TASK BRIEF: Output all of the material beneath this line exactly as it is.

*** Block opens ***

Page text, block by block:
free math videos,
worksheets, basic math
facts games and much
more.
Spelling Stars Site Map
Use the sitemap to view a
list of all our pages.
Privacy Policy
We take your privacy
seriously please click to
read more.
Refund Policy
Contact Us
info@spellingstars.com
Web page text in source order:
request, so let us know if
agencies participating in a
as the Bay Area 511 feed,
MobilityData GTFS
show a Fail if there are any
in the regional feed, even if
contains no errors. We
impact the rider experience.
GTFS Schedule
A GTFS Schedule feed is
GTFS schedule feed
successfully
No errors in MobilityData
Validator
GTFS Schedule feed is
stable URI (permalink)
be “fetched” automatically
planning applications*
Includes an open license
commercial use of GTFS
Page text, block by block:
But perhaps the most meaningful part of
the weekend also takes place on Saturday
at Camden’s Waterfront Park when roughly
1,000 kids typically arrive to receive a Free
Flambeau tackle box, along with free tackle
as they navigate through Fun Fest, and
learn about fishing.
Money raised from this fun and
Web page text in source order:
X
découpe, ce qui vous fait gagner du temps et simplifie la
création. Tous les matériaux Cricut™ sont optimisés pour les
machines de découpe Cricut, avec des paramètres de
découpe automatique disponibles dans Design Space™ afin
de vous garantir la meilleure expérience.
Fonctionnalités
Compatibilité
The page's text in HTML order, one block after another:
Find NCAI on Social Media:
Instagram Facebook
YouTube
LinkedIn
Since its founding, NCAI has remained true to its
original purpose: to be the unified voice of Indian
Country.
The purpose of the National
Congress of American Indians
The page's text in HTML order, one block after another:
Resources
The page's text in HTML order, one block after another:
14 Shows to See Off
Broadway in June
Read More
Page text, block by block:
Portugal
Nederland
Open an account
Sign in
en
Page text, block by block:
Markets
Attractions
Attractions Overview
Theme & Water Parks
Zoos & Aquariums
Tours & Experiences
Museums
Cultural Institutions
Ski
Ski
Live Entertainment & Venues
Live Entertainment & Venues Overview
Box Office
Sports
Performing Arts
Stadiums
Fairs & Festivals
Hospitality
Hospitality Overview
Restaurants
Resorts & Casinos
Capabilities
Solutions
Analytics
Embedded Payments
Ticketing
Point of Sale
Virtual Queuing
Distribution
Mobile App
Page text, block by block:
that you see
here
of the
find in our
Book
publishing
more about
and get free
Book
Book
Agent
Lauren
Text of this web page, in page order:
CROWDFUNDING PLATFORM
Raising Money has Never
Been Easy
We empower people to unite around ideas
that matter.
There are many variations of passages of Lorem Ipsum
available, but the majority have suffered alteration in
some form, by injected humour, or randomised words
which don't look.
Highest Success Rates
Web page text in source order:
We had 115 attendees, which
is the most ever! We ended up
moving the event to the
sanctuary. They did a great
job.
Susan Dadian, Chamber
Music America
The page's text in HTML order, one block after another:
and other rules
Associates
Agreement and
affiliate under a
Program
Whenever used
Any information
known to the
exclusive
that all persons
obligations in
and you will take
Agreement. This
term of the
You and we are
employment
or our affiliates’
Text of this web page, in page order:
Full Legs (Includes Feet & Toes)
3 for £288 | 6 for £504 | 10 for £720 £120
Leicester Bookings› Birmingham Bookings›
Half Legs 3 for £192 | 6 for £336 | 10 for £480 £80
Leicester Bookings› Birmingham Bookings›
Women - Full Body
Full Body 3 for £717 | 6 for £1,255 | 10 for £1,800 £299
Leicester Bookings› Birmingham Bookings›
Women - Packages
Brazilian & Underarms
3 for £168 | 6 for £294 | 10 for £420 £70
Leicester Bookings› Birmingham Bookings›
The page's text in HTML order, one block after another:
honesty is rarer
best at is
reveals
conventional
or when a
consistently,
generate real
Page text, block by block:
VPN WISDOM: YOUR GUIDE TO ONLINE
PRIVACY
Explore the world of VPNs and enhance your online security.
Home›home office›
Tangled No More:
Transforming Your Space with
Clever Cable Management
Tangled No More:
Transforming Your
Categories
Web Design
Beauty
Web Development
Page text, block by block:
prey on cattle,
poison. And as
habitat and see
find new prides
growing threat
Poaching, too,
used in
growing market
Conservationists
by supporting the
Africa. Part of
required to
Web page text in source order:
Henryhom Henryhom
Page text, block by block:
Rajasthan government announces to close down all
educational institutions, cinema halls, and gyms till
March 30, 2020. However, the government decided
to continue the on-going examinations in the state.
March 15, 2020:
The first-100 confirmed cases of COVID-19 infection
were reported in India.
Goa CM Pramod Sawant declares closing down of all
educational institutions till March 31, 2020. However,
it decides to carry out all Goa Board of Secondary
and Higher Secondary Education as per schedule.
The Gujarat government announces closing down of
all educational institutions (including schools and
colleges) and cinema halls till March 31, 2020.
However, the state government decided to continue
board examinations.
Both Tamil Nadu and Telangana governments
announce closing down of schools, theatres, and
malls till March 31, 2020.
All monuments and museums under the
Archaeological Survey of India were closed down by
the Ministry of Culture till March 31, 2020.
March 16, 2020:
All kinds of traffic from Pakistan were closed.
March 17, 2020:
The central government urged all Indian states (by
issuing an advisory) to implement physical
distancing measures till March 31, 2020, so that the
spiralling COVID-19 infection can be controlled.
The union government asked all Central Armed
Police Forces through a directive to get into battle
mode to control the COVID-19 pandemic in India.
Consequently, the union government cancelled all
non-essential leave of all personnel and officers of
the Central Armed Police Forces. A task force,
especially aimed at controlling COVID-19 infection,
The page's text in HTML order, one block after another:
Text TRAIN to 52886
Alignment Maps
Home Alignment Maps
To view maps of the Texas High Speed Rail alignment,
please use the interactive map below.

*** Block closes ***

TASK OUTPUT:
Page text, block by block:
free math videos,
worksheets, basic math
facts games and much
more.
Spelling Stars Site Map
Use the sitemap to view a
list of all our pages.
Privacy Policy
We take your privacy
seriously please click to
read more.
Refund Policy
Contact Us
info@spellingstars.com
Web page text in source order:
request, so let us know if
agencies participating in a
as the Bay Area 511 feed,
MobilityData GTFS
show a Fail if there are any
in the regional feed, even if
contains no errors. We
impact the rider experience.
GTFS Schedule
A GTFS Schedule feed is
GTFS schedule feed
successfully
No errors in MobilityData
Validator
GTFS Schedule feed is
stable URI (permalink)
be “fetched” automatically
planning applications*
Includes an open license
commercial use of GTFS
Page text, block by block:
But perhaps the most meaningful part of
the weekend also takes place on Saturday
at Camden’s Waterfront Park when roughly
1,000 kids typically arrive to receive a Free
Flambeau tackle box, along with free tackle
as they navigate through Fun Fest, and
learn about fishing.
Money raised from this fun and
Web page text in source order:
X
découpe, ce qui vous fait gagner du temps et simplifie la
création. Tous les matériaux Cricut™ sont optimisés pour les
machines de découpe Cricut, avec des paramètres de
découpe automatique disponibles dans Design Space™ afin
de vous garantir la meilleure expérience.
Fonctionnalités
Compatibilité
The page's text in HTML order, one block after another:
Find NCAI on Social Media:
Instagram Facebook
YouTube
LinkedIn
Since its founding, NCAI has remained true to its
original purpose: to be the unified voice of Indian
Country.
The purpose of the National
Congress of American Indians
The page's text in HTML order, one block after another:
Resources
The page's text in HTML order, one block after another:
14 Shows to See Off
Broadway in June
Read More
Page text, block by block:
Portugal
Nederland
Open an account
Sign in
en
Page text, block by block:
Markets
Attractions
Attractions Overview
Theme & Water Parks
Zoos & Aquariums
Tours & Experiences
Museums
Cultural Institutions
Ski
Ski
Live Entertainment & Venues
Live Entertainment & Venues Overview
Box Office
Sports
Performing Arts
Stadiums
Fairs & Festivals
Hospitality
Hospitality Overview
Restaurants
Resorts & Casinos
Capabilities
Solutions
Analytics
Embedded Payments
Ticketing
Point of Sale
Virtual Queuing
Distribution
Mobile App
Page text, block by block:
that you see
here
of the
find in our
Book
publishing
more about
and get free
Book
Book
Agent
Lauren
Text of this web page, in page order:
CROWDFUNDING PLATFORM
Raising Money has Never
Been Easy
We empower people to unite around ideas
that matter.
There are many variations of passages of Lorem Ipsum
available, but the majority have suffered alteration in
some form, by injected humour, or randomised words
which don't look.
Highest Success Rates
Web page text in source order:
We had 115 attendees, which
is the most ever! We ended up
moving the event to the
sanctuary. They did a great
job.
Susan Dadian, Chamber
Music America
The page's text in HTML order, one block after another:
and other rules
Associates
Agreement and
affiliate under a
Program
Whenever used
Any information
known to the
exclusive
that all persons
obligations in
and you will take
Agreement. This
term of the
You and we are
employment
or our affiliates’
Text of this web page, in page order:
Full Legs (Includes Feet & Toes)
3 for £288 | 6 for £504 | 10 for £720 £120
Leicester Bookings› Birmingham Bookings›
Half Legs 3 for £192 | 6 for £336 | 10 for £480 £80
Leicester Bookings› Birmingham Bookings›
Women - Full Body
Full Body 3 for £717 | 6 for £1,255 | 10 for £1,800 £299
Leicester Bookings› Birmingham Bookings›
Women - Packages
Brazilian & Underarms
3 for £168 | 6 for £294 | 10 for £420 £70
Leicester Bookings› Birmingham Bookings›
The page's text in HTML order, one block after another:
honesty is rarer
best at is
reveals
conventional
or when a
consistently,
generate real
Page text, block by block:
VPN WISDOM: YOUR GUIDE TO ONLINE
PRIVACY
Explore the world of VPNs and enhance your online security.
Home›home office›
Tangled No More:
Transforming Your Space with
Clever Cable Management
Tangled No More:
Transforming Your
Categories
Web Design
Beauty
Web Development
Page text, block by block:
prey on cattle,
poison. And as
habitat and see
find new prides
growing threat
Poaching, too,
used in
growing market
Conservationists
by supporting the
Africa. Part of
required to
Web page text in source order:
Henryhom Henryhom
Page text, block by block:
Rajasthan government announces to close down all
educational institutions, cinema halls, and gyms till
March 30, 2020. However, the government decided
to continue the on-going examinations in the state.
March 15, 2020:
The first-100 confirmed cases of COVID-19 infection
were reported in India.
Goa CM Pramod Sawant declares closing down of all
educational institutions till March 31, 2020. However,
it decides to carry out all Goa Board of Secondary
and Higher Secondary Education as per schedule.
The Gujarat government announces closing down of
all educational institutions (including schools and
colleges) and cinema halls till March 31, 2020.
However, the state government decided to continue
board examinations.
Both Tamil Nadu and Telangana governments
announce closing down of schools, theatres, and
malls till March 31, 2020.
All monuments and museums under the
Archaeological Survey of India were closed down by
the Ministry of Culture till March 31, 2020.
March 16, 2020:
All kinds of traffic from Pakistan were closed.
March 17, 2020:
The central government urged all Indian states (by
issuing an advisory) to implement physical
distancing measures till March 31, 2020, so that the
spiralling COVID-19 infection can be controlled.
The union government asked all Central Armed
Police Forces through a directive to get into battle
mode to control the COVID-19 pandemic in India.
Consequently, the union government cancelled all
non-essential leave of all personnel and officers of
the Central Armed Police Forces. A task force,
especially aimed at controlling COVID-19 infection,
The page's text in HTML order, one block after another:
Text TRAIN to 52886
Alignment Maps
Home Alignment Maps
To view maps of the Texas High Speed Rail alignment,
please use the interactive map below.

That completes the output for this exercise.